§ TASK TO CARRY OUT: For the string "impacted", count the lines in the records below that contain it. Answer with that number alone.

____ SOURCE DATA

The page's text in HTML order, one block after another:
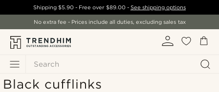
Search
Shipping$5.90 - Free over $89.00- See shipping options
No extra fee - Prices include all duties, excluding sales tax
Black cufflinks
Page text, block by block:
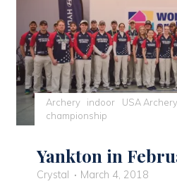
Archery indoor USA Archery
championship
Yankton in
Crystal
March 4, 2018
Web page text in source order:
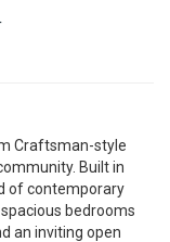
Craftsman-style
Built in
of contemporary
bedrooms
an inviting open
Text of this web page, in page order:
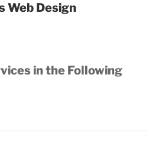
Web Design
in the Following
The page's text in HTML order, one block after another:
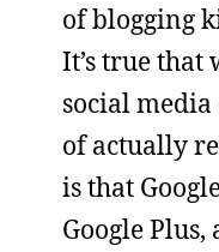
of blogging
It’s true that
social
of actually
is that
Google
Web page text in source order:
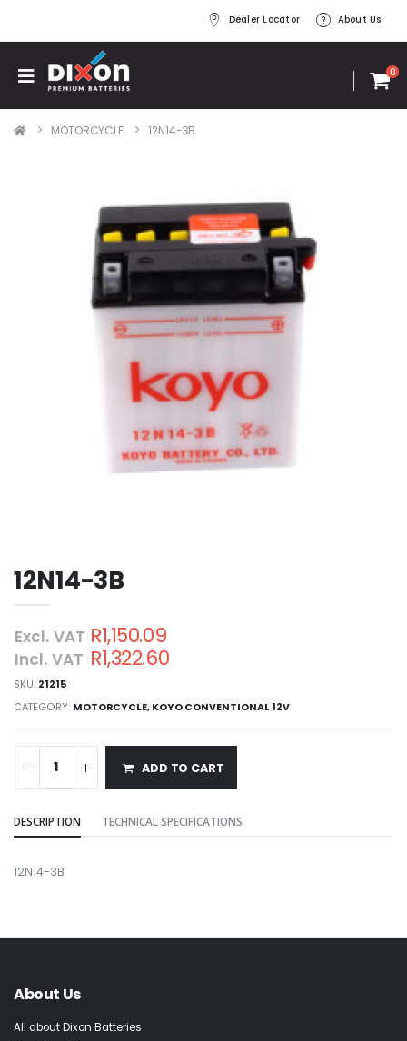
Dealer Locator About Us
0
MOTORCYCLE 12N14-3B
12N14-3B
Excl. VAT R1,150.09
Incl. VAT R1,322.60
SKU: 21215
CATEGORY: MOTORCYCLE, KOYO CONVENTIONAL 12V
ADD TO CART
DESCRIPTION TECHNICAL SPECIFICATIONS
12N14-3B
About Us
All about Dixon Batteries
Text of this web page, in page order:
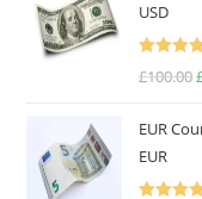
USD
Rated
£100.00
EUR
EUR
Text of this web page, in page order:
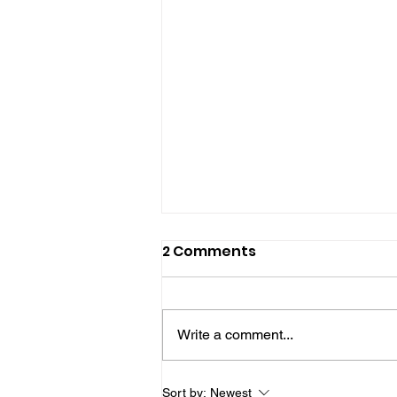
£25 Million Chichester
2 Comments
Write a comment...
Sort by: Newest
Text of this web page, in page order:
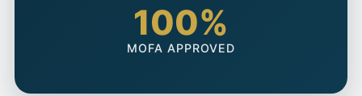
100%
MOFA APPROVED
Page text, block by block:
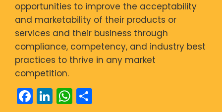
opportunities to improve the acceptability
and marketability of their products or
services and their business through
compliance, competency, and industry best
practices to thrive in any market
competition.
Facebook
LinkedIn
WhatsApp
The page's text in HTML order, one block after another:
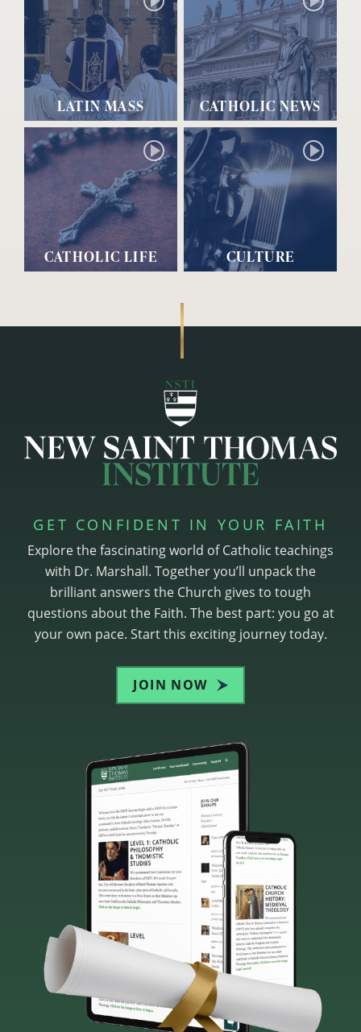
LATIN MASS CATHOLIC NEWS
CATHOLIC LIFE CULTURE
GET CONFIDENT IN YOUR FAITH
Explore the fascinating world of Catholic teachings
with Dr. Marshall. Together you’ll unpack the
brilliant answers the Church gives to tough
questions about the Faith. The best part: you go at
your own pace. Start this exciting journey today.
JOIN NOW
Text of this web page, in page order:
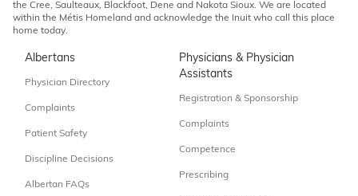
the Cree, Saulteaux, Blackfoot, Dene and Nakota Sioux. We are located
within the Métis Homeland and acknowledge the Inuit who call this place
home today.
Albertans
Physician Directory
Complaints
Patient Safety
Discipline Decisions
Albertan FAQs
Physicians & Physician
Assistants
Registration & Sponsorship
Complaints
Competence
Prescribing
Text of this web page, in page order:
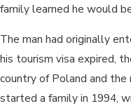
family learned he would
The man had originally
his tourism visa expired,
country of Poland and the
started a family in 1994,
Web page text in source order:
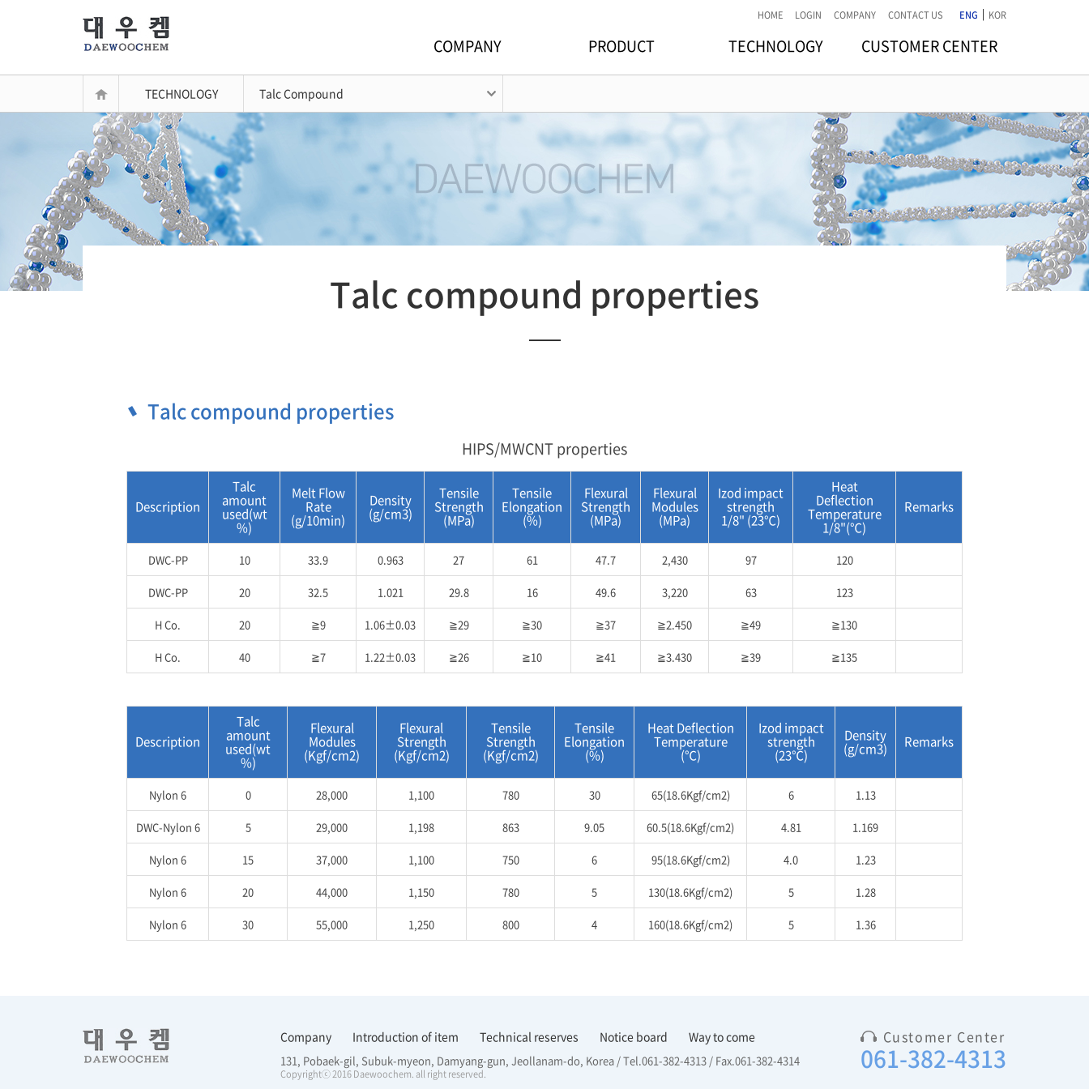
HOME LOGIN COMPANY CONTACT US ENG | KOR
COMPANY PRODUCT TECHNOLOGY CUSTOMER CENTER
TECHNOLOGY Talc Compound
Talc compound properties
Talc compound properties
HIPS/MWCNT properties
Description
Talc
amount
used(wt
%)
Melt Flow
Rate
(g/10min)
Density
(g/cm3)
Tensile
Strength
(MPa)
Tensile
Elongation
(%)
Flexural
Strength
(MPa)
Flexural
Modules
(MPa)
Izod impact
strength
1/8" (23℃)
Heat
Deflection
Temperature
1/8"(℃)
Remarks
DWC-PP 10 33.9 0.963 27 61 47.7 2,430 97 120
DWC-PP 20 32.5 1.021 29.8 16 49.6 3,220 63 123
H Co. 20 ≧9 1.06±0.03 ≧29 ≧30 ≧37 ≧2.450 ≧49 ≧130
H Co. 40 ≧7 1.22±0.03 ≧26 ≧10 ≧41 ≧3.430 ≧39 ≧135
Description
Talc
amount
used(wt
%)
Flexural
Modules
(Kgf/cm2)
Flexural
Strength
(Kgf/cm2)
Tensile
Strength
(Kgf/cm2)
Tensile
Elongation
(%)
Heat Deflection
Temperature
(℃)
Izod impact
strength
(23℃)
Density
(g/cm3) Remarks
Nylon 6 0 28,000 1,100 780 30 65(18.6Kgf/cm2) 6 1.13
DWC-Nylon 6 5 29,000 1,198 863 9.05 60.5(18.6Kgf/cm2) 4.81 1.169
Nylon 6 15 37,000 1,100 750 6 95(18.6Kgf/cm2) 4.0 1.23
Nylon 6 20 44,000 1,150 780 5 130(18.6Kgf/cm2) 5 1.28
Nylon 6 30 55,000 1,250 800 4 160(18.6Kgf/cm2) 5 1.36
Company Introduction of item Technical reserves Notice board Way to come
131, Pobaek-gil, Subuk-myeon, Damyang-gun, Jeollanam-do, Korea / Tel.061-382-4313 / Fax.061-382-4314
Copyrightⓒ 2016 Daewoochem. all right reserved.
Customer Center
061-382-4313
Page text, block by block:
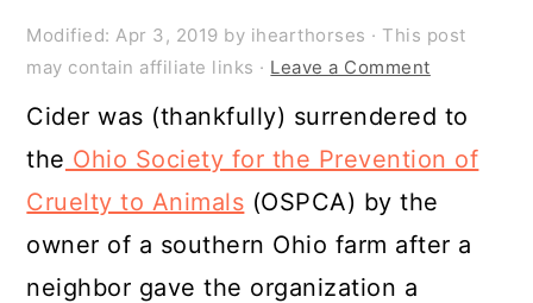
Modified:Apr 3, 2019 by ihearthorses · This post
may contain affiliate links · Leave a Comment
Cider was (thankfully) surrendered to
the Ohio Society for the Prevention of
Cruelty to Animals (OSPCA) by the
owner of a southern Ohio farm after a
neighbor gave the organization a
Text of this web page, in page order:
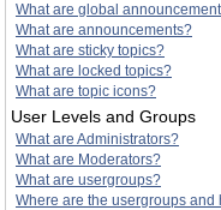
What are global
What are announcements?
What are sticky topics?
What are locked topics?
What are topic icons?
User Levels and Groups
What are Administrators?
What are Moderators?
What are usergroups?
Where are the usergroups and
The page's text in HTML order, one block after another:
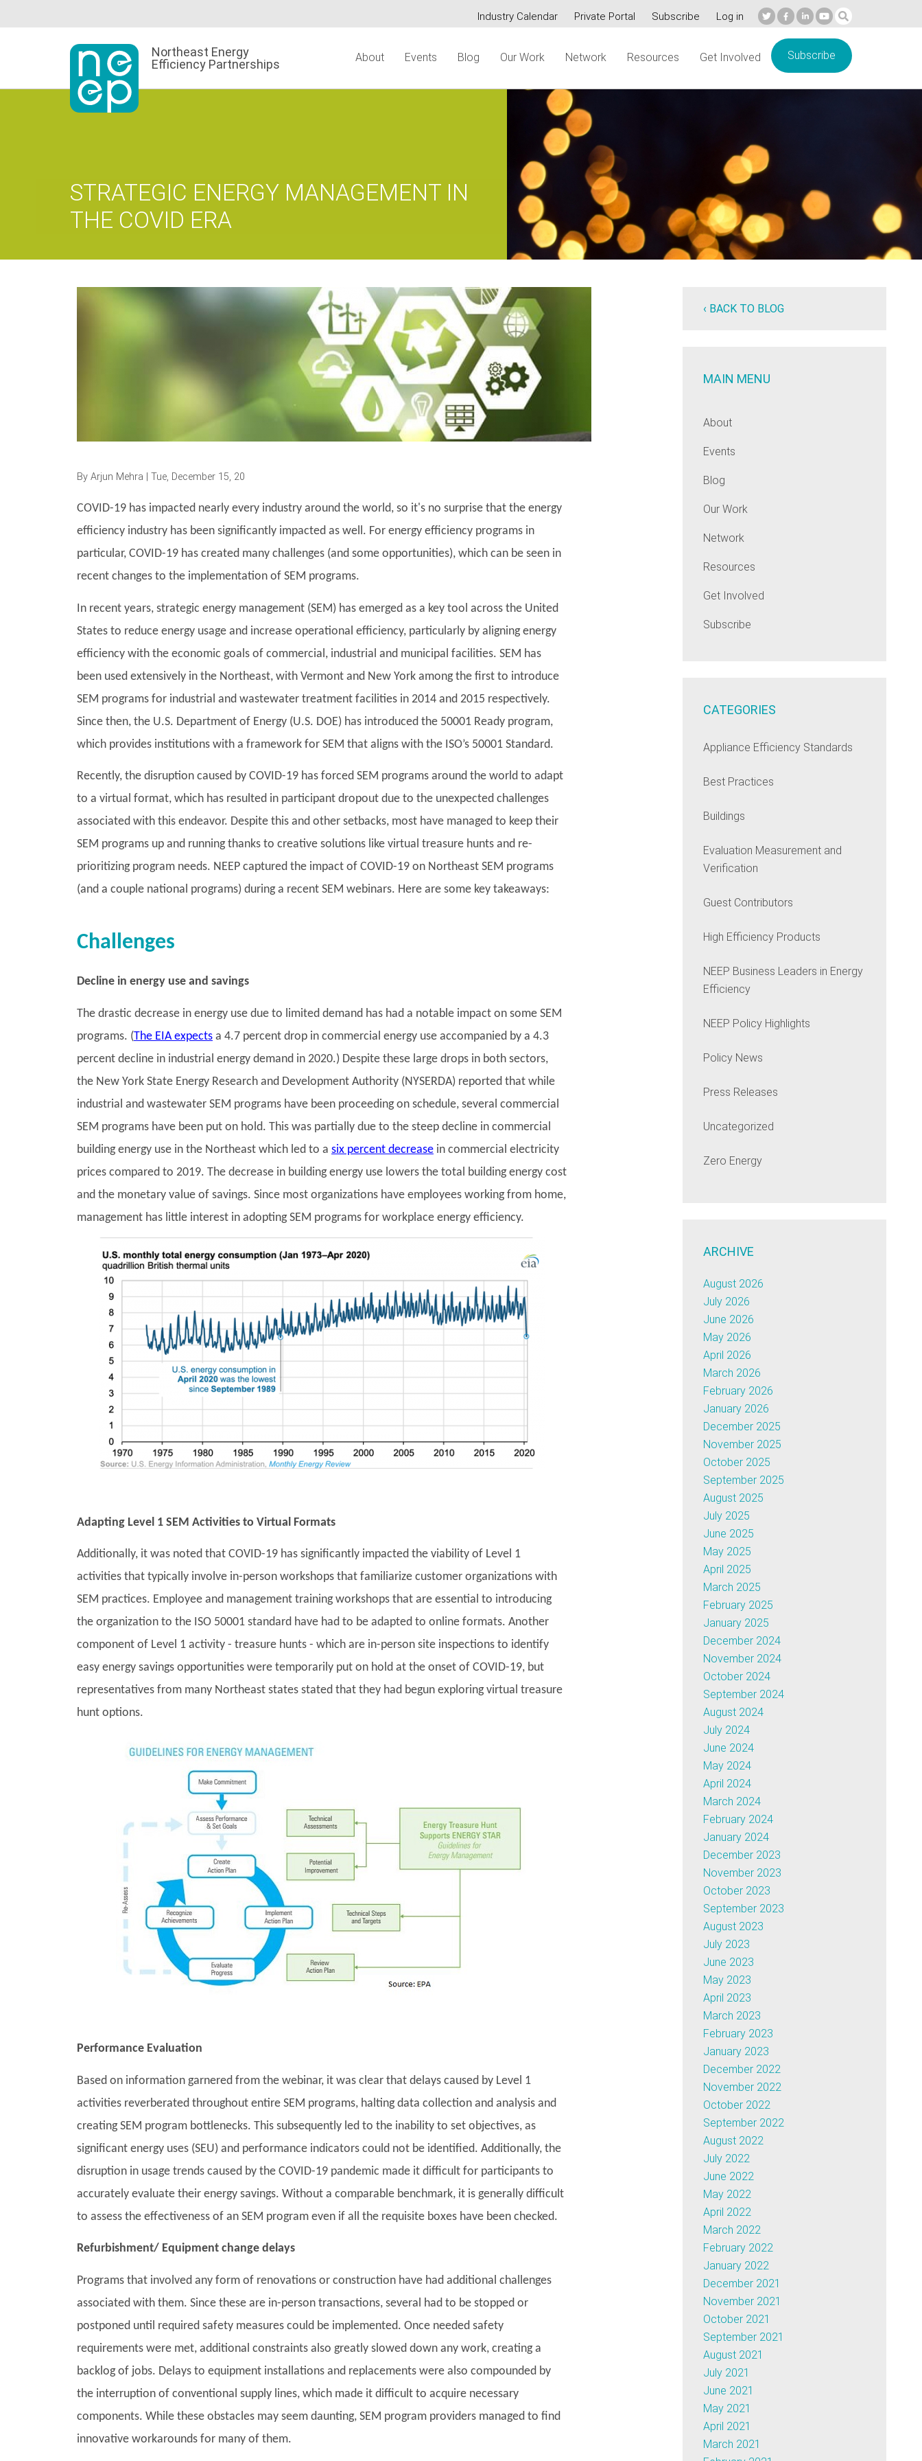
to
Secondary
Industry Calendar Private Portal Subscribe Log in
Northeast Energy
Efficiency Partnerships
About Events Blog Our Work Network Resources Get Involved Subscribe
STRATEGIC ENERGY MANAGEMENT IN
THE COVID ERA
By Arjun Mehra | Tue, December 15, 20
COVID-19 has impacted nearly every industry around the world, so it's no surprise that the energy
efficiency industry has been significantly impacted as well. For energy efficiency programs in
particular, COVID-19 has created many challenges (and some opportunities), which can be seen in
recent changes to the implementation of SEM programs.
In recent years, strategic energy management (SEM) has emerged as a key tool across the United
States to reduce energy usage and increase operational efficiency, particularly by aligning energy
efficiency with the economic goals of commercial, industrial and municipal facilities. SEM has
been used extensively in the Northeast, with Vermont and New York among the first to introduce
SEM programs for industrial and wastewater treatment facilities in 2014 and 2015 respectively.
Since then, the U.S. Department of Energy (U.S. DOE) has introduced the 50001 Ready program,
which provides institutions with a framework for SEM that aligns with the ISO’s 50001 Standard.
Recently, the disruption caused by COVID-19 has forced SEM programs around the world to adapt
to a virtual format, which has resulted in participant dropout due to the unexpected challenges
associated with this endeavor. Despite this and other setbacks, most have managed to keep their
SEM programs up and running thanks to creative solutions like virtual treasure hunts and re-
prioritizing program needs. NEEP captured the impact of COVID-19 on Northeast SEM programs
(and a couple national programs) during a recent SEM webinars. Here are some key takeaways:
Challenges
Decline in energy use and savings
The drastic decrease in energy use due to limited demand has had a notable impact on some SEM
programs. (The EIA expects a 4.7 percent drop in commercial energy use accompanied by a 4.3
percent decline in industrial energy demand in 2020.) Despite these large drops in both sectors,
the New York State Energy Research and Development Authority (NYSERDA) reported that while
industrial and wastewater SEM programs have been proceeding on schedule, several commercial
SEM programs have been put on hold. This was partially due to the steep decline in commercial
building energy use in the Northeast which led to a six percent decrease in commercial electricity
prices compared to 2019. The decrease in building energy use lowers the total building energy cost
and the monetary value of savings. Since most organizations have employees working from home,
management has little interest in adopting SEM programs for workplace energy efficiency.
Adapting Level 1 SEM Activities to Virtual Formats
Additionally, it was noted that COVID-19 has significantly impacted the viability of Level 1
activities that typically involve in-person workshops that familiarize customer organizations with
SEM practices. Employee and management training workshops that are essential to introducing
the organization to the ISO 50001 standard have had to be adapted to online formats. Another
component of Level 1 activity - treasure hunts - which are in-person site inspections to identify
easy energy savings opportunities were temporarily put on hold at the onset of COVID-19, but
representatives from many Northeast states stated that they had begun exploring virtual treasure
hunt options.
Performance Evaluation
Based on information garnered from the webinar, it was clear that delays caused by Level 1
activities reverberated throughout entire SEM programs, halting data collection and analysis and
creating SEM program bottlenecks. This subsequently led to the inability to set objectives, as
significant energy uses (SEU) and performance indicators could not be identified. Additionally, the
disruption in usage trends caused by the COVID-19 pandemic made it difficult for participants to
accurately evaluate their energy savings. Without a comparable benchmark, it is generally difficult
to assess the effectiveness of an SEM program even if all the requisite boxes have been checked.
Refurbishment/ Equipment change delays
Programs that involved any form of renovations or construction have had additional challenges
associated with them. Since these are in-person transactions, several had to be stopped or
postponed until required safety measures could be implemented. Once needed safety
requirements were met, additional constraints also greatly slowed down any work, creating a
backlog of jobs. Delays to equipment installations and replacements were also compounded by
the interruption of conventional supply lines, which made it difficult to acquire necessary
components. While these obstacles may seem daunting, SEM program providers managed to find
innovative workarounds for many of them.
‹ BACK TO BLOG
MAIN MENU
About
Events
Blog
Our Work
Network
Resources
Get Involved
Subscribe
CATEGORIES
Appliance Efficiency Standards
Best Practices
Buildings
Evaluation Measurement and
Verification
Guest Contributors
High Efficiency Products
NEEP Business Leaders in Energy
Efficiency
NEEP Policy Highlights
Policy News
Press Releases
Uncategorized
Zero Energy
ARCHIVE
August 2026
July 2026
June 2026
May 2026
April 2026
March 2026
February 2026
January 2026
December 2025
November 2025
October 2025
September 2025
August 2025
July 2025
June 2025
May 2025
April 2025
March 2025
February 2025
January 2025
December 2024
November 2024
October 2024
September 2024
August 2024
July 2024
June 2024
May 2024
April 2024
March 2024
February 2024
January 2024
December 2023
November 2023
October 2023
September 2023
August 2023
July 2023
June 2023
May 2023
April 2023
March 2023
February 2023
January 2023
December 2022
November 2022
October 2022
September 2022
August 2022
July 2022
June 2022
May 2022
April 2022
March 2022
February 2022
January 2022
December 2021
November 2021
October 2021
September 2021
August 2021
July 2021
June 2021
May 2021
April 2021
March 2021
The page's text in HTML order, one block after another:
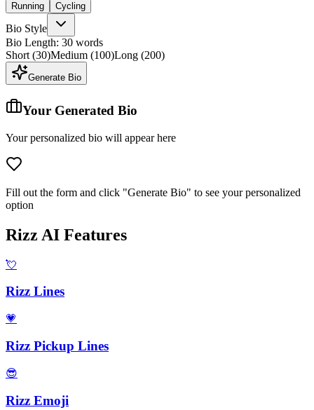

________

§ TASK SOLUTION: 3